**TASK BRIEF**.
Starting at the first line of the records below, reproduce every line up to and including the line with "Give feedback", but leave out all pictures.

─── DATA EXCERPTS

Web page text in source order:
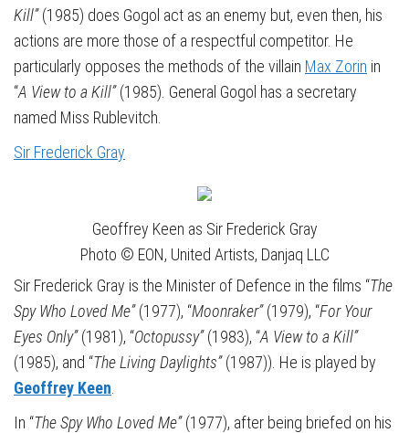
Kill”(1985) does Gogol act as an enemy but, even then, his
actions are more those of a respectful competitor. He
particularly opposes the methods of the villain Max Zorin in
“A View to a Kill”(1985). General Gogol has a secretary
named Miss Rublevitch.
Sir Frederick Gray
Geoffrey Keen as Sir Frederick Gray
Photo © EON, United Artists, Danjaq LLC
Sir Frederick Gray is the Minister of Defence in the films “The
Spy Who Loved Me”(1977), “Moonraker”(1979), “For Your
Eyes Only”(1981), “Octopussy”(1983), “A View to a Kill”
(1985), and “The Living Daylights”(1987)). He is played by
Geoffrey Keen
In “The Spy Who Loved Me”(1977), after being briefed on his
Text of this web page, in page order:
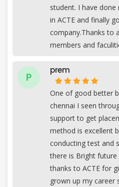
student. I have done
in ACTE and finally
company.Thanks to
members and
P
prem
One of good better
chennai I seen
support to get
method is excellent
conducting test and
there is Bright
thanks to ACTE for
grown up my career
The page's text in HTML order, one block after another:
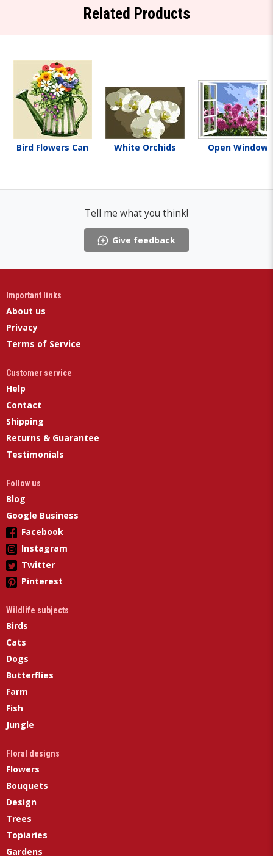
Related Products
Bird Flowers Can White Orchids Open Window
Tell me what you think!
Give feedback
Important links
About us
Privacy
Terms of Service
Customer service
Help
Contact
Shipping
Returns & Guarantee
Testimonials
Follow us
Blog
Google Business
Facebook
Instagram
Twitter
Pinterest
Wildlife subjects
Birds
Cats
Dogs
Butterflies
Farm
Fish
Jungle
Floral designs
Flowers
Bouquets
Design
Trees
Topiaries
Gardens
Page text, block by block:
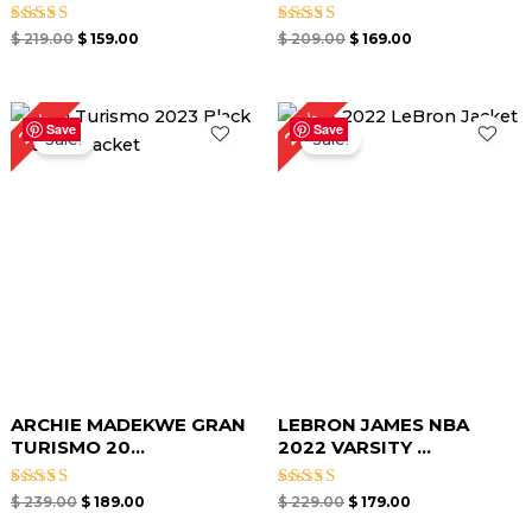
Rated
$219.00 $159.00
Rated
$209.00 $ 169.00
Save
21%Sale!
ARCHIE MADEKWE GRAN
TURISMO 20...
Rated
$239.00
Original
price
was:
$ 239.00.
$189.00
Current
price
Save
22%Sale!
LEBRON JAMES NBA
2022 VARSITY ...
Rated
$229.00
Original
price
was:
$ 229.00.
$ 179.00
Current
price
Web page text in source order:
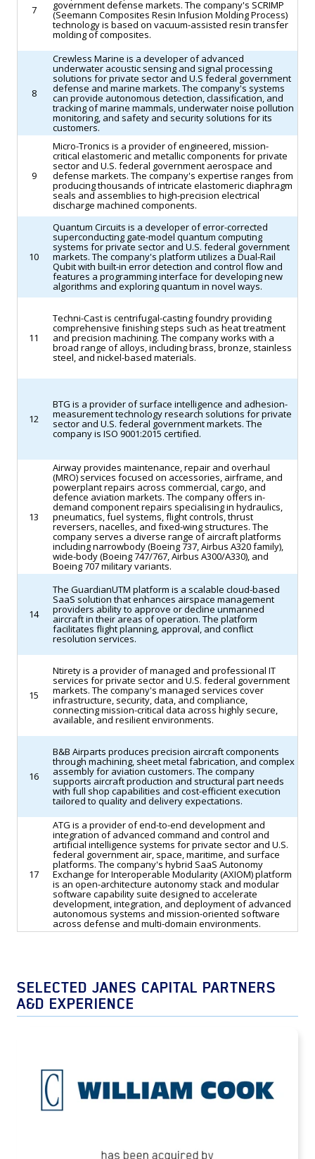
7 government defense markets. The company's SCRIMP
(Seemann Composites Resin Infusion Molding Process)
technology is based on vacuum-assisted resin transfer
molding of composites.
8
Crewless Marine is a developer of advanced
underwater acoustic sensing and signal processing
solutions for private sector and U.S federal government
defense and marine markets. The company's systems
can provide autonomous detection, classification, and
tracking of marine mammals, underwater noise pollution
monitoring, and safety and security solutions for its
customers.
9
Micro-Tronics is a provider of engineered, mission-
critical elastomeric and metallic components for private
sector and U.S. federal government aerospace and
defense markets. The company's expertise ranges from
producing thousands of intricate elastomeric diaphragm
seals and assemblies to high-precision electrical
discharge machined components.
10
Quantum Circuits is a developer of error-corrected
superconducting gate-model quantum computing
systems for private sector and U.S. federal government
markets. The company's platform utilizes a Dual-Rail
Qubit with built-in error detection and control flow and
features a programming interface for developing new
algorithms and exploring quantum in novel ways.
11
Techni-Cast is centrifugal-casting foundry providing
comprehensive finishing steps such as heat treatment
and precision machining. The company works with a
broad range of alloys, including brass, bronze, stainless
steel, and nickel-based materials.
12
BTG is a provider of surface intelligence and adhesion-
measurement technology research solutions for private
sector and U.S. federal government markets. The
company is ISO 9001:2015 certified.
13
Airway provides maintenance, repair and overhaul
(MRO) services focused on accessories, airframe, and
powerplant repairs across commercial, cargo, and
defence aviation markets. The company offers in-
demand component repairs specialising in hydraulics,
pneumatics, fuel systems, flight controls, thrust
reversers, nacelles, and fixed-wing structures. The
company serves a diverse range of aircraft platforms
including narrowbody (Boeing 737, Airbus A320 family),
wide-body (Boeing 747/767, Airbus A300/A330), and
Boeing 707 military variants.
14
The GuardianUTM platform is a scalable cloud-based
SaaS solution that enhances airspace management
providers ability to approve or decline unmanned
aircraft in their areas of operation. The platform
facilitates flight planning, approval, and conflict
resolution services.
15
Ntirety is a provider of managed and professional IT
services for private sector and U.S. federal government
markets. The company's managed services cover
infrastructure, security, data, and compliance,
connecting mission-critical data across highly secure,
available, and resilient environments.
16
B&B Airparts produces precision aircraft components
through machining, sheet metal fabrication, and complex
assembly for aviation customers. The company
supports aircraft production and structural part needs
with full shop capabilities and cost-efficient execution
tailored to quality and delivery expectations.
17
ATG is a provider of end-to-end development and
integration of advanced command and control and
artificial intelligence systems for private sector and U.S.
federal government air, space, maritime, and surface
platforms. The company's hybrid SaaS Autonomy
Exchange for Interoperable Modularity (AXIOM) platform
is an open-architecture autonomy stack and modular
software capability suite designed to accelerate
development, integration, and deployment of advanced
autonomous systems and mission-oriented software
across defense and multi-domain environments.
SELECTED JANES CAPITAL PARTNERS
A&D EXPERIENCE

──────

**RESULT OF THE TASK**.
Web page text in source order:
Kill”(1985) does Gogol act as an enemy but, even then, his
actions are more those of a respectful competitor. He
particularly opposes the methods of the villain Max Zorin in
“A View to a Kill”(1985). General Gogol has a secretary
named Miss Rublevitch.
Sir Frederick Gray
Geoffrey Keen as Sir Frederick Gray
Photo © EON, United Artists, Danjaq LLC
Sir Frederick Gray is the Minister of Defence in the films “The
Spy Who Loved Me”(1977), “Moonraker”(1979), “For Your
Eyes Only”(1981), “Octopussy”(1983), “A View to a Kill”
(1985), and “The Living Daylights”(1987)). He is played by
Geoffrey Keen
In “The Spy Who Loved Me”(1977), after being briefed on his
Text of this web page, in page order:
student. I have done
in ACTE and finally
company.Thanks to
members and
P
prem
One of good better
chennai I seen
support to get
method is excellent
conducting test and
there is Bright
thanks to ACTE for
grown up my career
The page's text in HTML order, one block after another:
Related Products
Bird Flowers Can White Orchids Open Window
Tell me what you think!
Give feedback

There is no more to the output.